┌─ Supplied entries

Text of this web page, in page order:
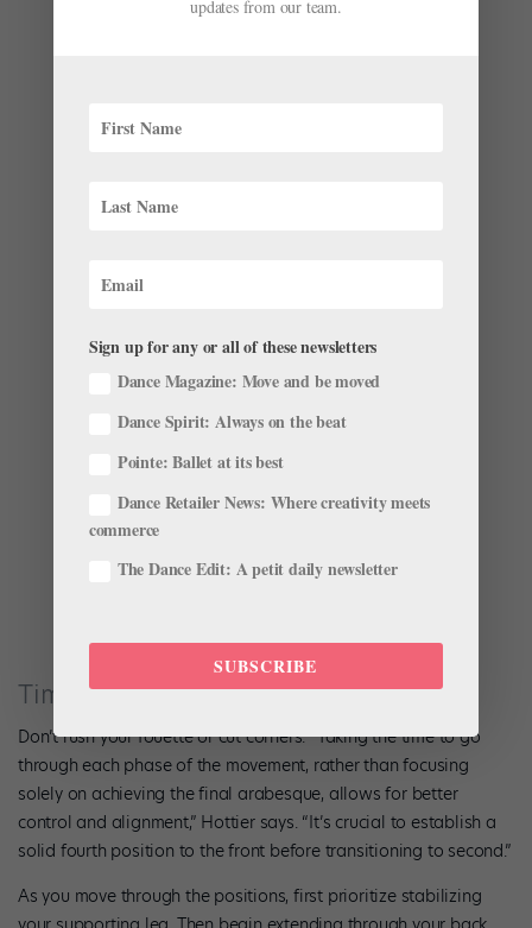
Photo by Emma Zordan.
Timing and Coordination
Don’t rush your fouetté or cut corners. “Taking the time to go
through each phase of the movement, rather than focusing
solely on achieving the final arabesque, allows for better
control and alignment,” Hottier says. “It’s crucial to establish a
solid fourth position to the front before transitioning to second.”
As you move through the positions, first prioritize stabilizing
updates from our team.
Sign up for any or all of these newsletters
Dance Magazine: Move and be moved
Dance Spirit: Always on the beat
Pointe: Ballet at its best
Dance Retailer News: Where creativity meets
commerce
The Dance Edit: A petit daily newsletter
SUBSCRIBE
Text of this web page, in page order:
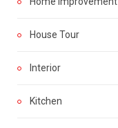
House Tour
Interior
Kitchen
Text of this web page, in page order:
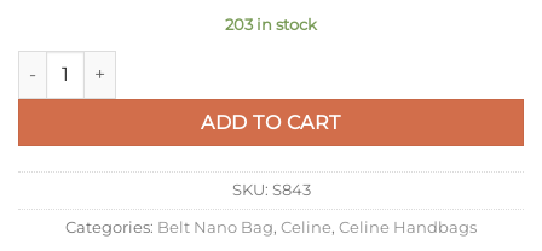
203 in stock
Celine Belt Nano Bag In Yellow Grained Calfskin quantity
ADD TO CART
SKU: S843
Categories: Belt Nano Bag, Celine, Celine Handbags
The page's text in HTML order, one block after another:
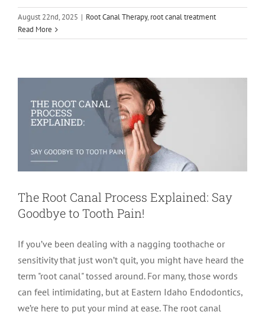
August 22nd, 2025 | Root Canal Therapy, root canal treatment
Read MoreThe Root Canal Process Explained: Say
The Root Canal Process Explained: Say
Goodbye to Tooth Pain!
If you’ve been dealing with a nagging toothache or
sensitivity that just won’t quit, you might have heard the
term "root canal" tossed around. For many, those words
can feel intimidating, but at Eastern Idaho Endodontics,
we’re here to put your mind at ease. The root canal
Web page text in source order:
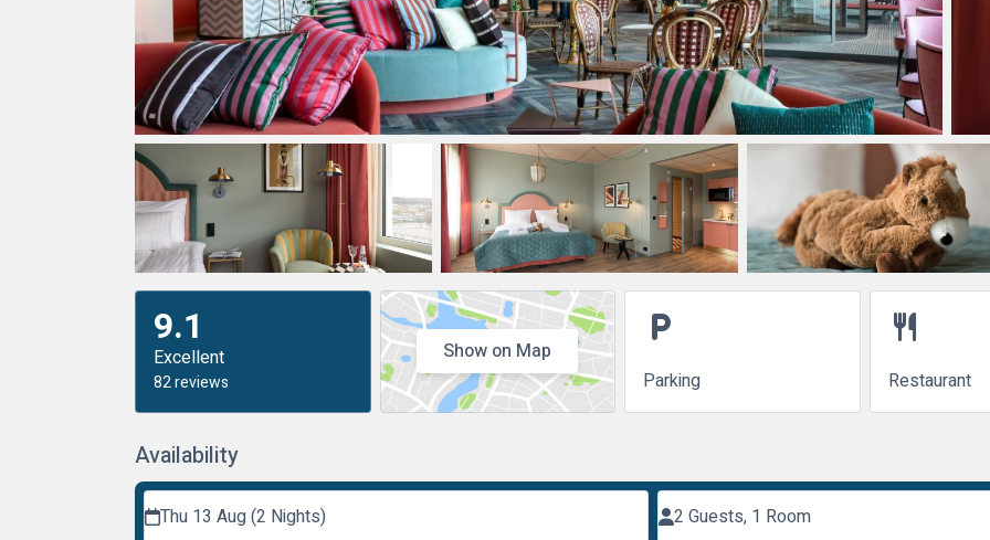
9.1
Excellent
82 reviews
Show on Map
local_parking
Parking
restaurant
Restaurant
Availability
Thu 13 Aug (2 Nights) 2 Guests, 1 Room
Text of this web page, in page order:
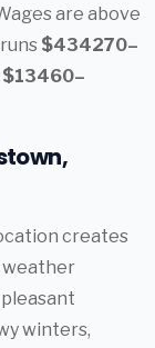
are above
$434270–
$13460–
creates
weather
winters,
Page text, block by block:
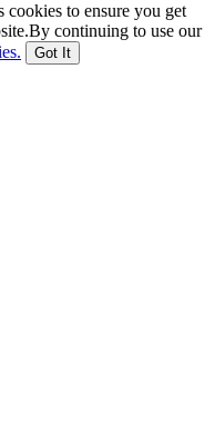
cookies to ensure you get
continuing to use our
Got It
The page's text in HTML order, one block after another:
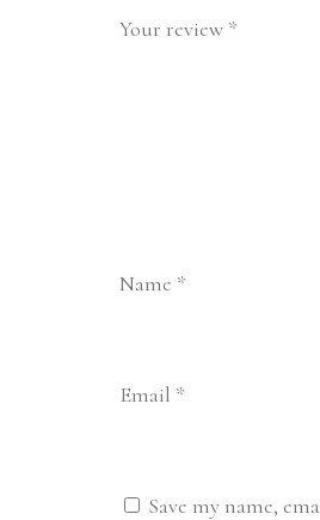
Your review *
Name *
Email *
Save my name,
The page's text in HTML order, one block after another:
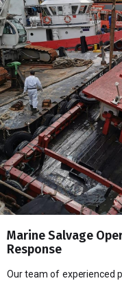
Marine Salvage
Response
Our team of experienced
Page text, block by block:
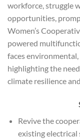
workforce, struggle
opportunities,
Women’s
powered
faces
highlighting the
climate resilience
Revive the
existing electrical
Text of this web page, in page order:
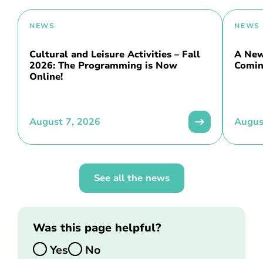
NEWS
Cultural and Leisure Activities – Fall
2026: The Programming is Now
Online!
August 7, 2026
NEWS
A
See all the news
Was this page helpful?
Yes
No
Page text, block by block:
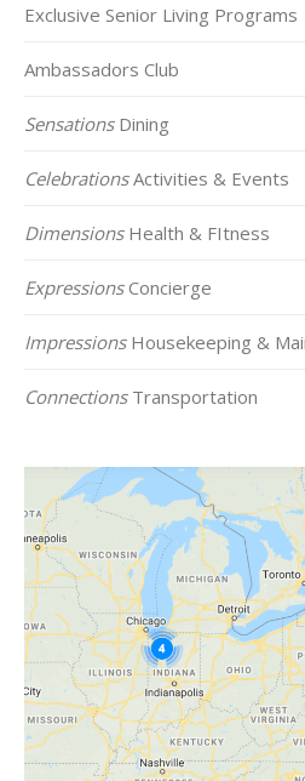
Exclusive Senior Living Programs
Ambassadors Club
SensationsDining
CelebrationsActivities & Events
DimensionsHealth & FItness
ExpressionsConcierge
ImpressionsHousekeeping &
ConnectionsTransportation
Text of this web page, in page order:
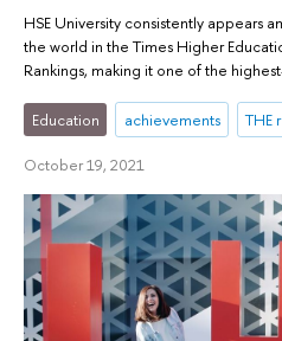
HSE University consistently appears
the world in the Times Higher
Rankings, making it one of the
Education achievements THE
October 19, 2021
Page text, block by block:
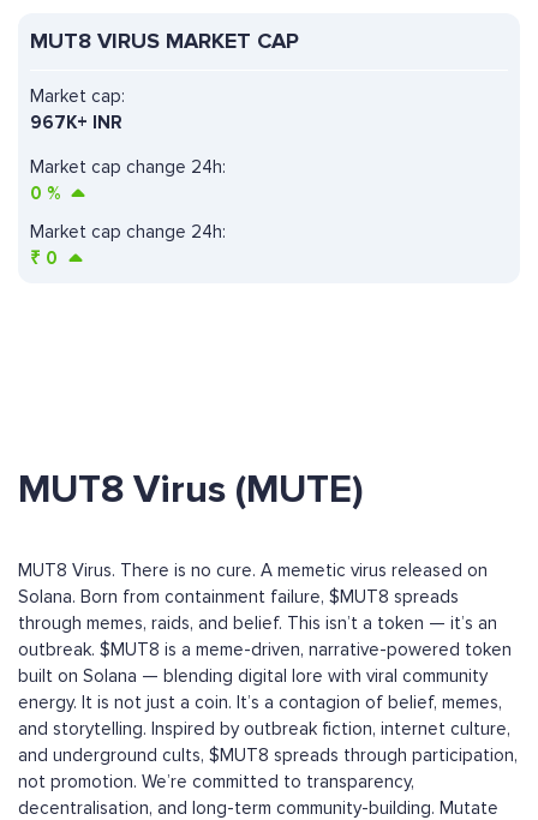
MUT8 VIRUS MARKET CAP
Market cap change 24h:
0 %
Market cap:
967K+ INR
Market cap change 24h:
₹ 0
MUT8 Virus (MUTE)
MUT8 Virus. There is no cure. A memetic virus released on
Solana. Born from containment failure, $MUT8 spreads
through memes, raids, and belief. This isn’t a token — it’s an
outbreak. $MUT8 is a meme-driven, narrative-powered token
built on Solana — blending digital lore with viral community
energy. It is not just a coin. It’s a contagion of belief, memes,
and storytelling. Inspired by outbreak fiction, internet culture,
and underground cults, $MUT8 spreads through participation,
not promotion. We’re committed to transparency,
decentralisation, and long-term community-building. Mutate
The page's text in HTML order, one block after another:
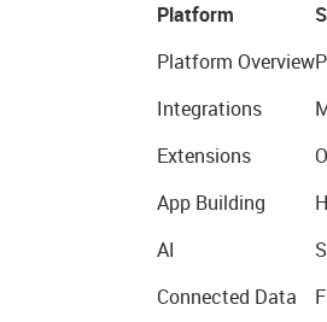
Platform
Platform Overview
Integrations
Extensions
App Building
AI
Connected Data
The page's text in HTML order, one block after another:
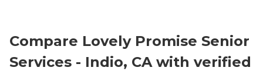
Compare Lovely Promise Senior
Services - Indio, CA with verified
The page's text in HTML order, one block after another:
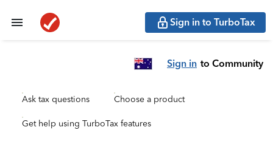
Sign in to TurboTax
Sign in to Community
Ask tax questions Choose a product
Get help using TurboTax features
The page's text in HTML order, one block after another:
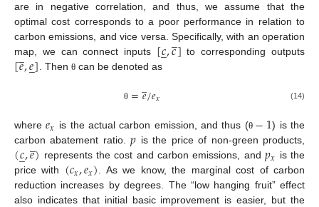
are in negative correlation, and thus, we assume that the
optimal cost corresponds to a poor performance in relation to
carbon emissions, and vice versa. Specifically, with an operation
map, we can connect inputs [𝑐
̲,𝑐
̲] to corresponding outputs
[𝑒
̲,𝑒
̲] . Then θcan be denoted as
θ =𝑒
̲/𝑒𝑥 (14)
where𝑒𝑥 is the actual carbon emission, and thus (θ −1) is the
carbon abatement ratio.𝑝 is the price of non-green products,
(𝑐
̲,𝑒
̲) represents the cost and carbon emissions, and 𝑝𝑥 is the
price with (𝑐𝑥,𝑒𝑥). As we know, the marginal cost of carbon
reduction increases by degrees. The “low hanging fruit” effect
also indicates that initial basic improvement is easier, but the
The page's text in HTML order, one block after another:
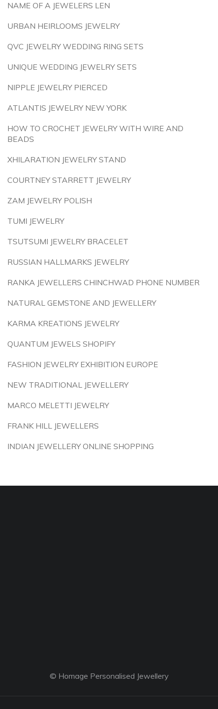
NAME OF A JEWELERS LEN
URBAN HEIRLOOMS JEWELRY
QVC JEWELRY WEDDING RING SETS
UNIQUE WEDDING JEWELRY SETS
NIPPLE JEWELRY PIERCED
ATLANTIS JEWELRY NEW YORK
HOW TO CROCHET JEWELRY WITH WIRE AND
BEADS
XHILARATION JEWELRY STAND
COURTNEY STARRETT JEWELRY
ZAM JEWELRY POLISH
TUMI JEWELRY
TSUTSUMI JEWELRY BRACELET
RUSSIAN HALLMARKS JEWELRY
RANKA JEWELLERS CHINCHWAD PHONE NUMBER
NATURAL GEMSTONE AND JEWELLERY
KARMA KREATIONS JEWELRY
QUANTUM JEWELS SHOPIFY
FASHION JEWELRY EXHIBITION EUROPE
NEW TRADITIONAL JEWELLERY
MARCO MELETTI JEWELRY
FRANK HILL JEWELLERS
INDIAN JEWELLERY ONLINE SHOPPING
© Homage Personalised Jewellery
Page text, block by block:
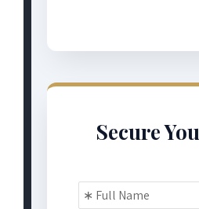
Secure
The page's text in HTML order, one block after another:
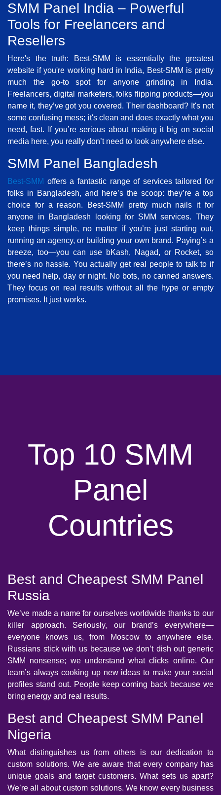
SMM Panel India – Powerful
Tools for Freelancers and
Resellers
Here's the truth: Best-SMM is essentially the greatest
website if you're working hard in India, Best-SMM is pretty
much the go-to spot for anyone grinding in India.
Freelancers, digital marketers, folks flipping products—you
name it, they’ve got you covered. Their dashboard? It's not
some confusing mess; it's clean and does exactly what you
need, fast. If you’re serious about making it big on social
media here, you really don’t need to look anywhere else.
SMM Panel Bangladesh
Best-SMM offers a fantastic range of services tailored for
folks in Bangladesh, and here’s the scoop: they’re a top
choice for a reason. Best-SMM pretty much nails it for
anyone in Bangladesh looking for SMM services. They
keep things simple, no matter if you’re just starting out,
running an agency, or building your own brand. Paying’s a
breeze, too—you can use bKash, Nagad, or Rocket, so
there’s no hassle. You actually get real people to talk to if
you need help, day or night. No bots, no canned answers.
They focus on real results without all the hype or empty
promises. It just works.
Top 10 SMM
Panel
Countries
Best and Cheapest SMM Panel
Russia
We’ve made a name for ourselves worldwide thanks to our
killer approach. Seriously, our brand’s everywhere—
everyone knows us, from Moscow to anywhere else.
Russians stick with us because we don’t dish out generic
SMM nonsense; we understand what clicks online. Our
team’s always cooking up new ideas to make your social
profiles stand out. People keep coming back because we
bring energy and real results.
Best and Cheapest SMM Panel
Nigeria
What distinguishes us from others is our dedication to
custom solutions. We are aware that every company has
unique goals and target customers. What sets us apart?
We’re all about custom solutions. We know every business
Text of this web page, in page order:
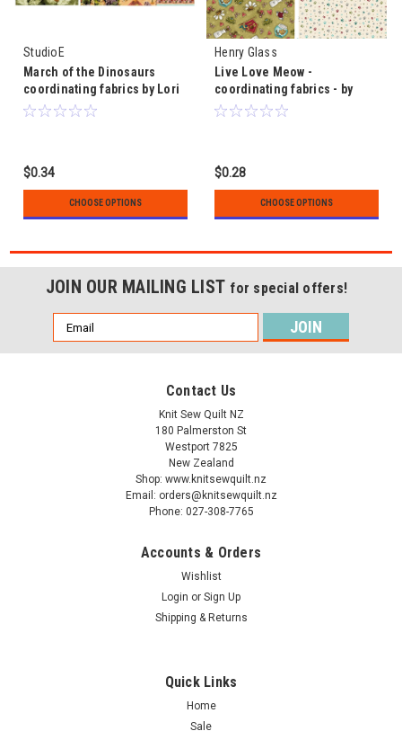
StudioE
March of the Dinosaurs
coordinating fabrics by Lori
Anzalone for StudioE
$0.34
CHOOSE OPTIONS
Henry Glass
Live Love Meow -
coordinating fabrics - by
Leanne Anderson
$0.28
CHOOSE OPTIONS
JOIN OUR MAILING LIST for special offers!
Email
Address
Contact Us
Knit Sew Quilt NZ
180 Palmerston St
Westport 7825
New Zealand
Shop: www.knitsewquilt.nz
Email: orders@knitsewquilt.nz
Phone: 027-308-7765
Accounts & Orders
Wishlist
Login or Sign Up
Shipping & Returns
Quick Links
Home
Sale

└─

[Assigned task]:
Leaving out the images, repeat the listing above exactly.

[Response]:
Text of this web page, in page order:
Photo by Emma Zordan.
Timing and Coordination
Don’t rush your fouetté or cut corners. “Taking the time to go
through each phase of the movement, rather than focusing
solely on achieving the final arabesque, allows for better
control and alignment,” Hottier says. “It’s crucial to establish a
solid fourth position to the front before transitioning to second.”
As you move through the positions, first prioritize stabilizing
updates from our team.
Sign up for any or all of these newsletters
Dance Magazine: Move and be moved
Dance Spirit: Always on the beat
Pointe: Ballet at its best
Dance Retailer News: Where creativity meets
commerce
The Dance Edit: A petit daily newsletter
SUBSCRIBE
Text of this web page, in page order:
House Tour
Interior
Kitchen
Text of this web page, in page order:
203 in stock
Celine Belt Nano Bag In Yellow Grained Calfskin quantity
ADD TO CART
SKU: S843
Categories: Belt Nano Bag, Celine, Celine Handbags
The page's text in HTML order, one block after another:
August 22nd, 2025 | Root Canal Therapy, root canal treatment
Read MoreThe Root Canal Process Explained: Say
The Root Canal Process Explained: Say
Goodbye to Tooth Pain!
If you’ve been dealing with a nagging toothache or
sensitivity that just won’t quit, you might have heard the
term "root canal" tossed around. For many, those words
can feel intimidating, but at Eastern Idaho Endodontics,
we’re here to put your mind at ease. The root canal
Web page text in source order:
9.1
Excellent
82 reviews
Show on Map
local_parking
Parking
restaurant
Restaurant
Availability
Thu 13 Aug (2 Nights) 2 Guests, 1 Room
Text of this web page, in page order:
are above
$434270–
$13460–
creates
weather
winters,
Page text, block by block:
cookies to ensure you get
continuing to use our
Got It
The page's text in HTML order, one block after another:
Your review *
Name *
Email *
Save my name,
The page's text in HTML order, one block after another:
Marine Salvage
Response
Our team of experienced
Page text, block by block:
workforce, struggle
opportunities,
Women’s
powered
faces
highlighting the
climate resilience
Revive the
existing electrical
Text of this web page, in page order:
NEWS
Cultural and Leisure Activities – Fall
2026: The Programming is Now
Online!
August 7, 2026
NEWS
A
See all the news
Was this page helpful?
Yes
No
Page text, block by block:
Exclusive Senior Living Programs
Ambassadors Club
SensationsDining
CelebrationsActivities & Events
DimensionsHealth & FItness
ExpressionsConcierge
ImpressionsHousekeeping &
ConnectionsTransportation
Text of this web page, in page order:
HSE University consistently appears
the world in the Times Higher
Rankings, making it one of the
Education achievements THE
October 19, 2021
Page text, block by block:
MUT8 VIRUS MARKET CAP
Market cap change 24h:
0 %
Market cap:
967K+ INR
Market cap change 24h:
₹ 0
MUT8 Virus (MUTE)
MUT8 Virus. There is no cure. A memetic virus released on
Solana. Born from containment failure, $MUT8 spreads
through memes, raids, and belief. This isn’t a token — it’s an
outbreak. $MUT8 is a meme-driven, narrative-powered token
built on Solana — blending digital lore with viral community
energy. It is not just a coin. It’s a contagion of belief, memes,
and storytelling. Inspired by outbreak fiction, internet culture,
and underground cults, $MUT8 spreads through participation,
not promotion. We’re committed to transparency,
decentralisation, and long-term community-building. Mutate
The page's text in HTML order, one block after another:
Platform
Platform Overview
Integrations
Extensions
App Building
AI
Connected Data
The page's text in HTML order, one block after another:
Compare Lovely Promise Senior
Services - Indio, CA with verified
The page's text in HTML order, one block after another:
Sign in to TurboTax
Sign in to Community
Ask tax questions Choose a product
Get help using TurboTax features
The page's text in HTML order, one block after another:
are in negative correlation, and thus, we assume that the
optimal cost corresponds to a poor performance in relation to
carbon emissions, and vice versa. Specifically, with an operation
map, we can connect inputs [𝑐
̲,𝑐
̲] to corresponding outputs
[𝑒
̲,𝑒
̲] . Then θcan be denoted as
θ =𝑒
̲/𝑒𝑥 (14)
where𝑒𝑥 is the actual carbon emission, and thus (θ −1) is the
carbon abatement ratio.𝑝 is the price of non-green products,
(𝑐
̲,𝑒
̲) represents the cost and carbon emissions, and 𝑝𝑥 is the
price with (𝑐𝑥,𝑒𝑥). As we know, the marginal cost of carbon
reduction increases by degrees. The “low hanging fruit” effect
also indicates that initial basic improvement is easier, but the
The page's text in HTML order, one block after another:
NAME OF A JEWELERS LEN
URBAN HEIRLOOMS JEWELRY
QVC JEWELRY WEDDING RING SETS
UNIQUE WEDDING JEWELRY SETS
NIPPLE JEWELRY PIERCED
ATLANTIS JEWELRY NEW YORK
HOW TO CROCHET JEWELRY WITH WIRE AND
BEADS
XHILARATION JEWELRY STAND
COURTNEY STARRETT JEWELRY
ZAM JEWELRY POLISH
TUMI JEWELRY
TSUTSUMI JEWELRY BRACELET
RUSSIAN HALLMARKS JEWELRY
RANKA JEWELLERS CHINCHWAD PHONE NUMBER
NATURAL GEMSTONE AND JEWELLERY
KARMA KREATIONS JEWELRY
QUANTUM JEWELS SHOPIFY
FASHION JEWELRY EXHIBITION EUROPE
NEW TRADITIONAL JEWELLERY
MARCO MELETTI JEWELRY
FRANK HILL JEWELLERS
INDIAN JEWELLERY ONLINE SHOPPING
© Homage Personalised Jewellery
Page text, block by block:
Secure
The page's text in HTML order, one block after another:
SMM Panel India – Powerful
Tools for Freelancers and
Resellers
Here's the truth: Best-SMM is essentially the greatest
website if you're working hard in India, Best-SMM is pretty
much the go-to spot for anyone grinding in India.
Freelancers, digital marketers, folks flipping products—you
name it, they’ve got you covered. Their dashboard? It's not
some confusing mess; it's clean and does exactly what you
need, fast. If you’re serious about making it big on social
media here, you really don’t need to look anywhere else.
SMM Panel Bangladesh
Best-SMM offers a fantastic range of services tailored for
folks in Bangladesh, and here’s the scoop: they’re a top
choice for a reason. Best-SMM pretty much nails it for
anyone in Bangladesh looking for SMM services. They
keep things simple, no matter if you’re just starting out,
running an agency, or building your own brand. Paying’s a
breeze, too—you can use bKash, Nagad, or Rocket, so
there’s no hassle. You actually get real people to talk to if
you need help, day or night. No bots, no canned answers.
They focus on real results without all the hype or empty
promises. It just works.
Top 10 SMM
Panel
Countries
Best and Cheapest SMM Panel
Russia
We’ve made a name for ourselves worldwide thanks to our
killer approach. Seriously, our brand’s everywhere—
everyone knows us, from Moscow to anywhere else.
Russians stick with us because we don’t dish out generic
SMM nonsense; we understand what clicks online. Our
team’s always cooking up new ideas to make your social
profiles stand out. People keep coming back because we
bring energy and real results.
Best and Cheapest SMM Panel
Nigeria
What distinguishes us from others is our dedication to
custom solutions. We are aware that every company has
unique goals and target customers. What sets us apart?
We’re all about custom solutions. We know every business
Text of this web page, in page order:
StudioE
March of the Dinosaurs
coordinating fabrics by Lori
Anzalone for StudioE
$0.34
CHOOSE OPTIONS
Henry Glass
Live Love Meow -
coordinating fabrics - by
Leanne Anderson
$0.28
CHOOSE OPTIONS
JOIN OUR MAILING LIST for special offers!
Email
Address
Contact Us
Knit Sew Quilt NZ
180 Palmerston St
Westport 7825
New Zealand
Shop: www.knitsewquilt.nz
Email: orders@knitsewquilt.nz
Phone: 027-308-7765
Accounts & Orders
Wishlist
Login or Sign Up
Shipping & Returns
Quick Links
Home
Sale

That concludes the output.